== Task statement ==
The number of lines containing "system" is the only answer wanted; work it out from the entries below.

Records from a dataset

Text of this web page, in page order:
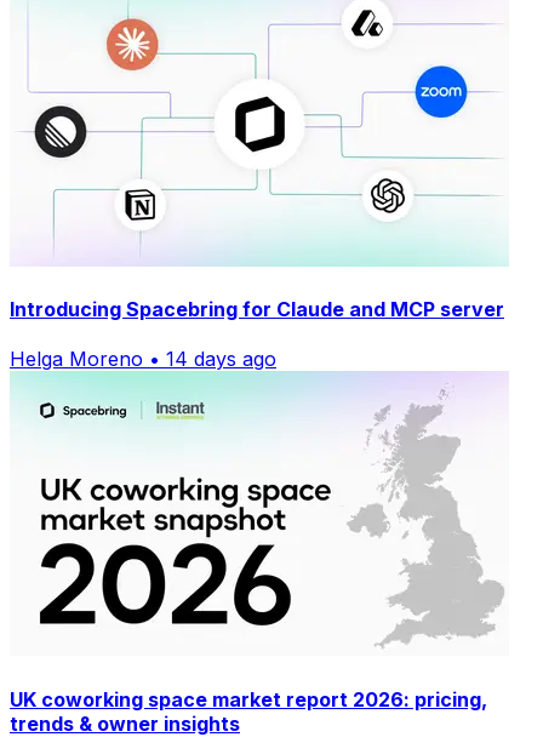
Introducing Spacebring for Claude and MCP server
Helga Moreno • 14 days ago
UK coworking space market report 2026: pricing,
trends & owner insights
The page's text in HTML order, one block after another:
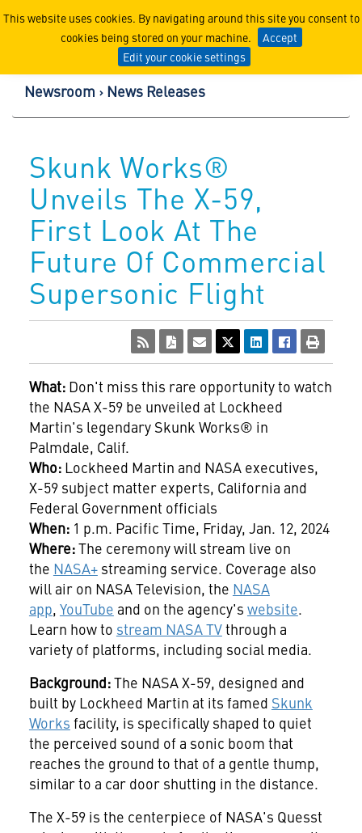
This website uses cookies. By navigating around this site you consent to
cookies being stored on your machine.
Accept
Edit your cookie settings
Lockheed Martin
Newsroom News Releases
Skunk Works®
Unveils The X-59,
First Look At The
Future Of Commercial
Supersonic Flight
What:Don't miss this rare opportunity to watch
the NASA X-59 be unveiled at Lockheed
Martin's legendary Skunk Works® in
Palmdale, Calif.
Who:Lockheed Martin and NASA executives,
X-59 subject matter experts, California and
Federal Government officials
When:1 p.m. Pacific Time, Friday, Jan. 12, 2024
Where:The ceremony will stream live on
the NASA+streaming service. Coverage also
will air on NASA Television, the NASA
app, YouTube and on the agency's website.
Learn how to stream NASA TVthrough a
variety of platforms, including social media.
Background:The NASA X-59, designed and
built by Lockheed Martin at its famed Skunk
Works facility, is specifically shaped to quiet
the perceived sound of a sonic boom that
reaches the ground to that of a gentle thump,
similar to a car door shutting in the distance.
The X-59 is the centerpiece of NASA's Quesst
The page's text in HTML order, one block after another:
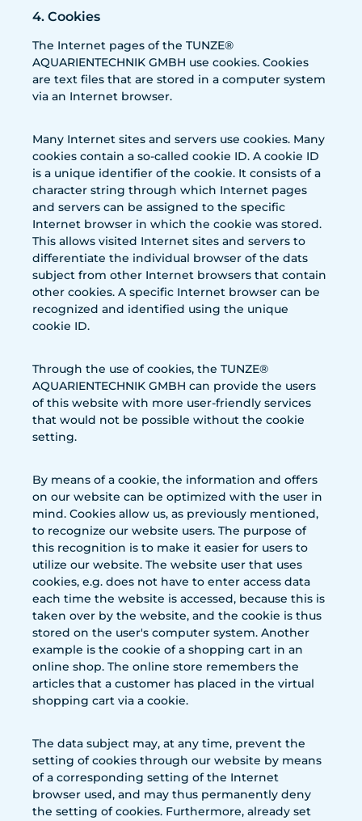
4. Cookies
The Internet pages of the TUNZE®
AQUARIENTECHNIK GMBH use cookies. Cookies
are text files that are stored in a computer system
via an Internet browser.
Many Internet sites and servers use cookies. Many
cookies contain a so-called cookie ID. A cookie ID
is a unique identifier of the cookie. It consists of a
character string through which Internet pages
and servers can be assigned to the specific
Internet browser in which the cookie was stored.
This allows visited Internet sites and servers to
differentiate the individual browser of the dats
subject from other Internet browsers that contain
other cookies. A specific Internet browser can be
recognized and identified using the unique
cookie ID.
Through the use of cookies, the TUNZE®
AQUARIENTECHNIK GMBH can provide the users
of this website with more user-friendly services
that would not be possible without the cookie
setting.
By means of a cookie, the information and offers
on our website can be optimized with the user in
mind. Cookies allow us, as previously mentioned,
to recognize our website users. The purpose of
this recognition is to make it easier for users to
utilize our website. The website user that uses
cookies, e.g. does not have to enter access data
each time the website is accessed, because this is
taken over by the website, and the cookie is thus
stored on the user's computer system. Another
example is the cookie of a shopping cart in an
online shop. The online store remembers the
articles that a customer has placed in the virtual
shopping cart via a cookie.
The data subject may, at any time, prevent the
setting of cookies through our website by means
of a corresponding setting of the Internet
browser used, and may thus permanently deny
the setting of cookies. Furthermore, already set
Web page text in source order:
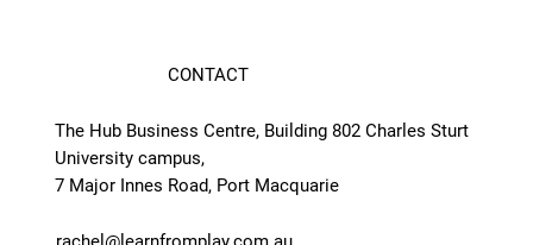
CONTACT
The Hub Business Centre, Building 802 Charles Sturt
University campus,
7 Major Innes Road, Port Macquarie
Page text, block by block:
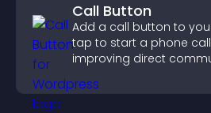
Call Button
Add a call button to
tap to start a phone
improving direct
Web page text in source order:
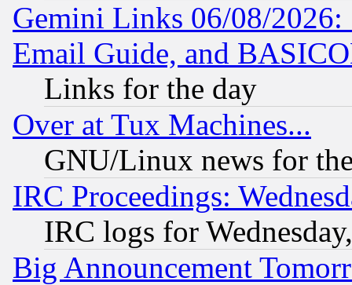
Gemini Links 06/08/
Email Guide, and
Links for the day
Over at Tux Machines...
GNU/Linux news for
IRC Proceedings:
IRC logs for
Big Announcement
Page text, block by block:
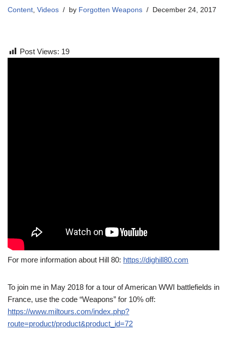
Content, Videos by Forgotten Weapons December 24, 2017
Post Views: 19
For more information about Hill 80: https://dighill80.com
To join me in May 2018 for a tour of American WWI battlefields in
France, use the code “Weapons” for 10% off:
https://www.miltours.com/index.php?
route=product/product&product_id=72
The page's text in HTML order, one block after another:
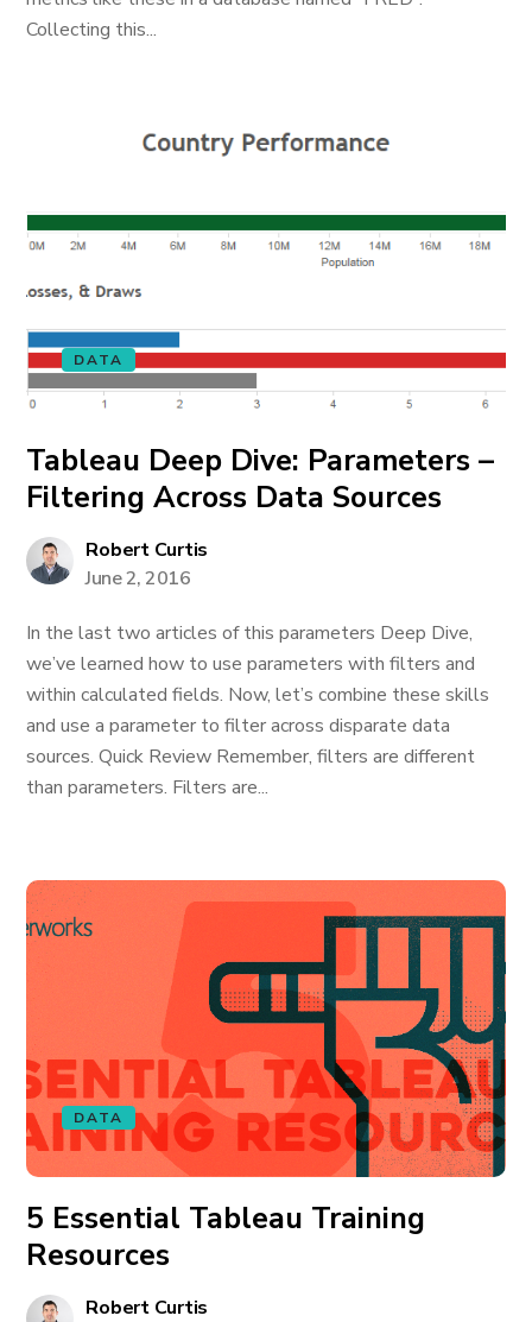
Collecting this...
DATA
Tableau Deep Dive: Parameters –
Filtering Across Data Sources
Robert Curtis
June 2, 2016
In the last two articles of this parameters Deep Dive,
we’ve learned how to use parameters with filters and
within calculated fields. Now, let’s combine these skills
and use a parameter to filter across disparate data
sources. Quick Review Remember, filters are different
than parameters. Filters are...
DATA
5 Essential Tableau Training
Resources
Robert Curtis
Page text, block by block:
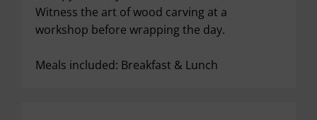
Witness the art of wood carving at a
workshop before wrapping the day.
Meals included: Breakfast & Lunch
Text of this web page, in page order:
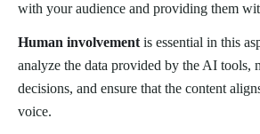
with your audience and providing them
Human involvement is essential in this
analyze the data provided by the AI tools,
decisions, and ensure that the content
voice.
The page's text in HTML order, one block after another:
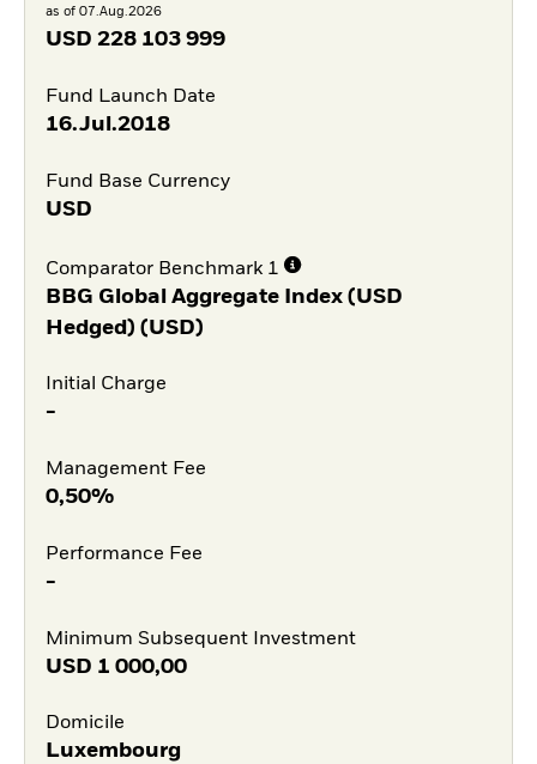
as of 07.Aug.2026
USD 228 103 999
Fund Launch Date
16.Jul.2018
Fund Base Currency
USD
Comparator Benchmark 1
BBG Global Aggregate Index (USD
Hedged) (USD)
Initial Charge
-
Management Fee
0,50%
Performance Fee
-
Minimum Subsequent Investment
USD 1 000,00
Domicile
Luxembourg
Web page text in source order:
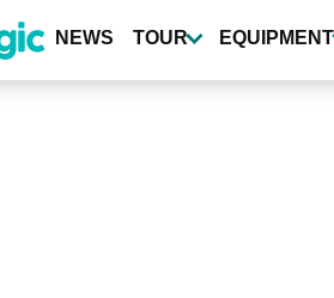
NEWS TOUR EQUIPMENT
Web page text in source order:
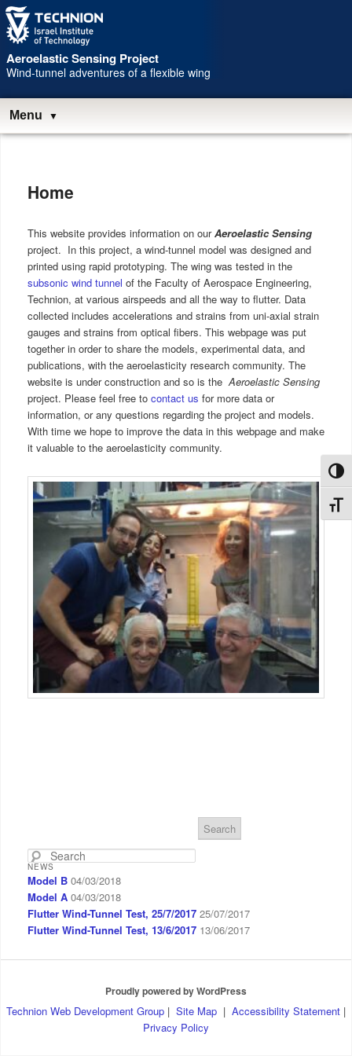
Skip
to
Content
Skip
to
navigation
Aeroelastic Sensing Project
Wind-tunnel adventures of a flexible wing
Menu
Main
Home
This website provides information on ourAeroelastic Sensing
project. In this project, a wind-tunnel model was designed and
printed using rapid prototyping. The wing was tested in the
subsonic wind tunnel of the Faculty of Aerospace Engineering,
Technion, at various airspeeds and all the way to flutter. Data
collected includes accelerations and strains from uni-axial strain
gauges and strains from optical fibers. This webpage was put
together in order to share the models, experimental data, and
publications, with the aeroelasticity research community. The
website is under construction and so is the Aeroelastic Sensing
project. Please feel free to contact us for more data or
information, or any questions regarding the project and models.
With time we hope to improve the data in this webpage and make
it valuable to the aeroelasticity community.
a
r
c
h
NEWS
Model B 04/03/2018
Model A 04/03/2018
Flutter Wind-Tunnel Test, 25/7/2017 25/07/2017
Flutter Wind-Tunnel Test, 13/6/2017 13/06/2017
Proudly powered by WordPress
Technion Web Development Group | Site Map | Accessibility Statement |
Privacy Policy
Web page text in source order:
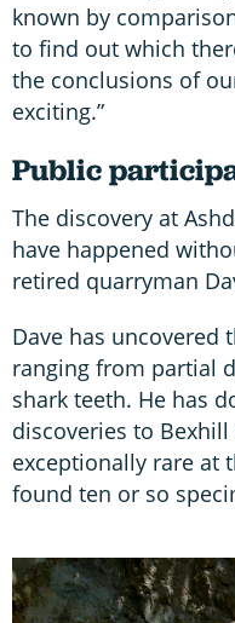
known by
to find out which
the conclusions of
exciting.”
Public
The discovery at
have happened
retired quarryman
Dave has uncovered
ranging from partial
shark teeth. He has
discoveries to
exceptionally rare at
found ten or so
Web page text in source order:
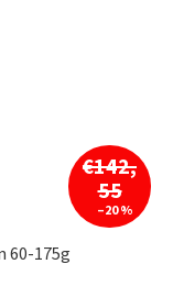
€142,
55
–20 %
60-175g
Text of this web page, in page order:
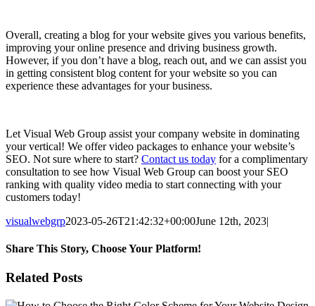
Overall, creating a blog for your website gives you various benefits,
improving your online presence and driving business growth.
However, if you don’t have a blog, reach out, and we can assist you
in getting consistent blog content for your website so you can
experience these advantages for your business.
Let Visual Web Group assist your company website in dominating
your vertical! We offer video packages to enhance your website’s
SEO. Not sure where to start? Contact us today for a complimentary
consultation to see how Visual Web Group can boost your SEO
ranking with quality video media to start connecting with your
customers today!
visualwebgrp2023-05-26T21:42:32+00:00June 12th, 2023|
Share This Story, Choose Your Platform!
Facebook
X
Reddit
LinkedIn
WhatsApp
Tumblr
Pinterest
Vk
Email
Related Posts
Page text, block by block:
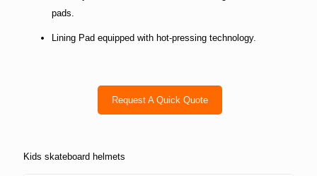
pads.
Lining Pad equipped with hot-pressing technology.
Request A Quick Quote
Kids skateboard helmets
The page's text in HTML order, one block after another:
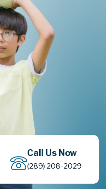
Call Us Now
(289) 208-2029
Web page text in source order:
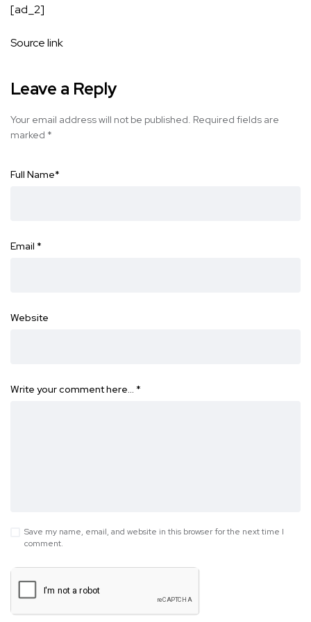
[ad_2]
Source link
Leave a Reply
Your email address will not be published. Required fields are
marked *
Full Name*
Email *
Website
Write your comment here… *
Save my name, email, and website in this browser for the next time I
comment.
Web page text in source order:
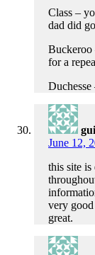
Class –
dad did
Buckeroo
for a
June 12,
this site is
very
great.
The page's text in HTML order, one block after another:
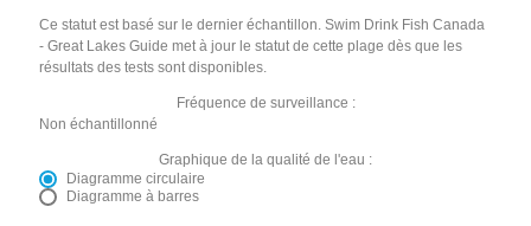
Ce statut est basé sur le dernier échantillon. Swim Drink Fish Canada
- Great Lakes Guide met à jour le statut de cette plage dès que les
résultats des tests sont disponibles.
Fréquence de surveillance :
Non échantillonné
Graphique de la qualité de l'eau :
Diagramme circulaire
Diagramme à barres
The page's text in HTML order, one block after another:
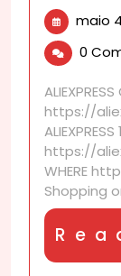
maio
0
https://
https://
WHERE
Shopping
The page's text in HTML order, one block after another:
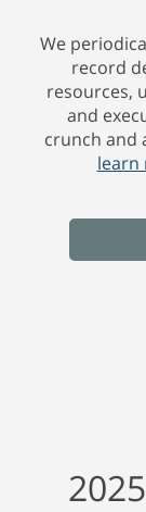
We
record
resources,
and
crunch and
learn
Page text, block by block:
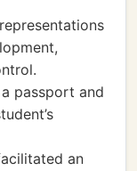
passport and
an

== Written response ==
2